[Records contained in a dataset]
########################################

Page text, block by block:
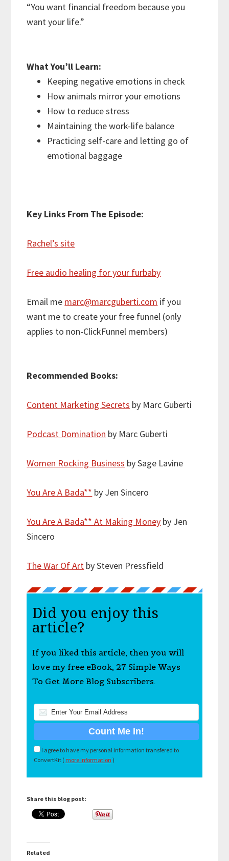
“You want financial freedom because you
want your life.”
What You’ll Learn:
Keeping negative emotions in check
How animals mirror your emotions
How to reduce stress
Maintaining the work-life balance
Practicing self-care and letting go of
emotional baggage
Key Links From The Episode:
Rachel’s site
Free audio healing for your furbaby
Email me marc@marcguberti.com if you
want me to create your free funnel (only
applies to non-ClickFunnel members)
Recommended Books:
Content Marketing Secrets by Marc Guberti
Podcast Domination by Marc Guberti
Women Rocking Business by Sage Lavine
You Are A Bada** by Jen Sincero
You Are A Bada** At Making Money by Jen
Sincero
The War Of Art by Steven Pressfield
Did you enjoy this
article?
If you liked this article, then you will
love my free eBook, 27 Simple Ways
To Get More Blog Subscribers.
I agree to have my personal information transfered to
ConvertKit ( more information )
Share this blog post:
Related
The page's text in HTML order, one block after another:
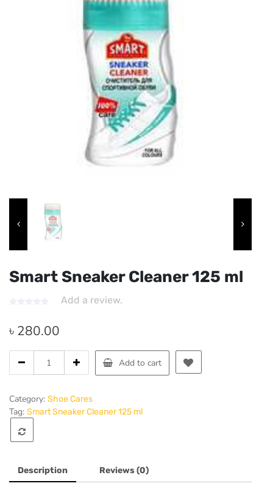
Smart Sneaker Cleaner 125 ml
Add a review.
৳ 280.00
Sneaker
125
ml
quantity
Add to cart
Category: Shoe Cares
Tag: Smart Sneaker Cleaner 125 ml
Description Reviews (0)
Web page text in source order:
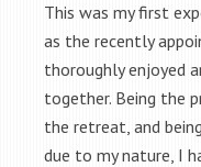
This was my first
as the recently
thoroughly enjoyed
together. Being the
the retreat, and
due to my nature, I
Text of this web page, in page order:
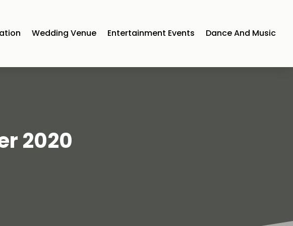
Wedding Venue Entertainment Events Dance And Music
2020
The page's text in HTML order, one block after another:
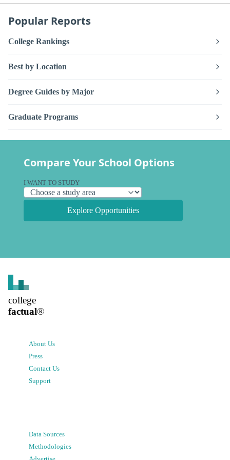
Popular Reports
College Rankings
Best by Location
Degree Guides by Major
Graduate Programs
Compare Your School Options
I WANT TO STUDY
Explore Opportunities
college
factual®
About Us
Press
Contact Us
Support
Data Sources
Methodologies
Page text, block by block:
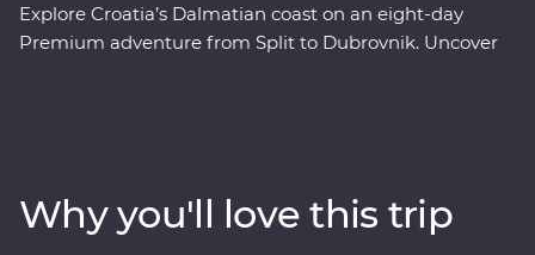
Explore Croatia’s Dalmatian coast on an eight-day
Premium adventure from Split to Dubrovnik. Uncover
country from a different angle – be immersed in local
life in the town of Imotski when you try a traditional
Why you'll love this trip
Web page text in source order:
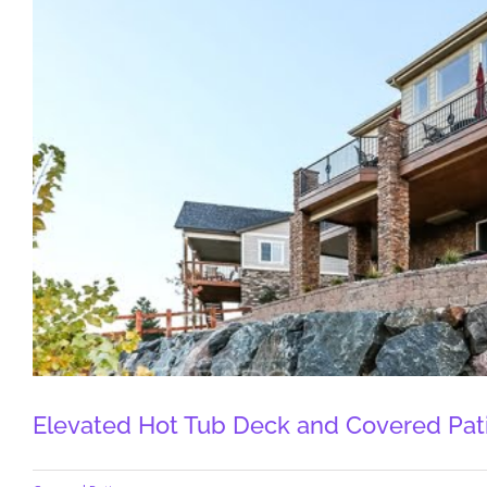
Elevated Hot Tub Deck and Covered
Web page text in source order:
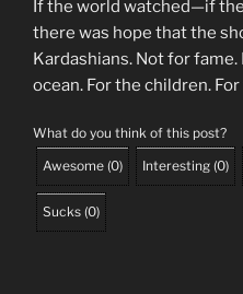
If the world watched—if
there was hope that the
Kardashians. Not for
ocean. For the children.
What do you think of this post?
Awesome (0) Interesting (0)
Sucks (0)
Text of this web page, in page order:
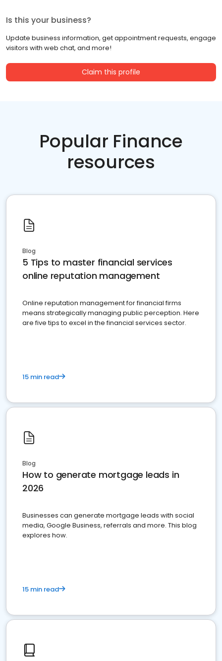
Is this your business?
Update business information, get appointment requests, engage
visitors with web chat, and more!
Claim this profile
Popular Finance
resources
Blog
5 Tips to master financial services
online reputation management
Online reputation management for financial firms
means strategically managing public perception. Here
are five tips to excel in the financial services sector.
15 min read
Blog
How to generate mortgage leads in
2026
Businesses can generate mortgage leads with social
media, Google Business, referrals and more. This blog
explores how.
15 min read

########################################

- **Exercise brief**:
Each record must be repeated exactly, and no picture may be carried over.

- **Answer section**:
Page text, block by block:
“You want financial freedom because you
want your life.”
What You’ll Learn:
Keeping negative emotions in check
How animals mirror your emotions
How to reduce stress
Maintaining the work-life balance
Practicing self-care and letting go of
emotional baggage
Key Links From The Episode:
Rachel’s site
Free audio healing for your furbaby
Email me marc@marcguberti.com if you
want me to create your free funnel (only
applies to non-ClickFunnel members)
Recommended Books:
Content Marketing Secrets by Marc Guberti
Podcast Domination by Marc Guberti
Women Rocking Business by Sage Lavine
You Are A Bada** by Jen Sincero
You Are A Bada** At Making Money by Jen
Sincero
The War Of Art by Steven Pressfield
Did you enjoy this
article?
If you liked this article, then you will
love my free eBook, 27 Simple Ways
To Get More Blog Subscribers.
I agree to have my personal information transfered to
ConvertKit ( more information )
Share this blog post:
Related
The page's text in HTML order, one block after another:
Smart Sneaker Cleaner 125 ml
Add a review.
৳ 280.00
Sneaker
125
ml
quantity
Add to cart
Category: Shoe Cares
Tag: Smart Sneaker Cleaner 125 ml
Description Reviews (0)
Web page text in source order:
This was my first
as the recently
thoroughly enjoyed
together. Being the
the retreat, and
due to my nature, I
Text of this web page, in page order:
Wedding Venue Entertainment Events Dance And Music
2020
The page's text in HTML order, one block after another:
Popular Reports
College Rankings
Best by Location
Degree Guides by Major
Graduate Programs
Compare Your School Options
I WANT TO STUDY
Explore Opportunities
college
factual®
About Us
Press
Contact Us
Support
Data Sources
Methodologies
Page text, block by block:
Explore Croatia’s Dalmatian coast on an eight-day
Premium adventure from Split to Dubrovnik. Uncover
country from a different angle – be immersed in local
life in the town of Imotski when you try a traditional
Why you'll love this trip
Web page text in source order:
Elevated Hot Tub Deck and Covered
Web page text in source order:
If the world watched—if
there was hope that the
Kardashians. Not for
ocean. For the children.
What do you think of this post?
Awesome (0) Interesting (0)
Sucks (0)
Text of this web page, in page order:
Is this your business?
Update business information, get appointment requests, engage
visitors with web chat, and more!
Claim this profile
Popular Finance
resources
Blog
5 Tips to master financial services
online reputation management
Online reputation management for financial firms
means strategically managing public perception. Here
are five tips to excel in the financial services sector.
15 min read
Blog
How to generate mortgage leads in
2026
Businesses can generate mortgage leads with social
media, Google Business, referrals and more. This blog
explores how.
15 min read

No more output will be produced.